Exercise data START

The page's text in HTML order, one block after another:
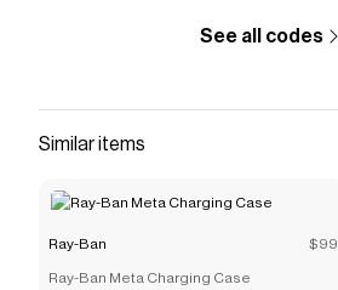
See all codes
Similar items
Ray-Ban $99
Ray-Ban Meta Charging Case
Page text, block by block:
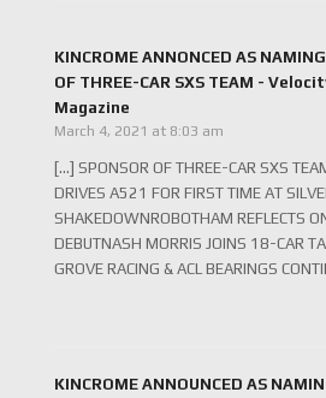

Exercise data END

About this task:
The whole listing above, minus its pictures, is what you should write out word for word.

Answer for this exercise:
The page's text in HTML order, one block after another:
See all codes
Similar items
Ray-Ban $99
Ray-Ban Meta Charging Case
Page text, block by block:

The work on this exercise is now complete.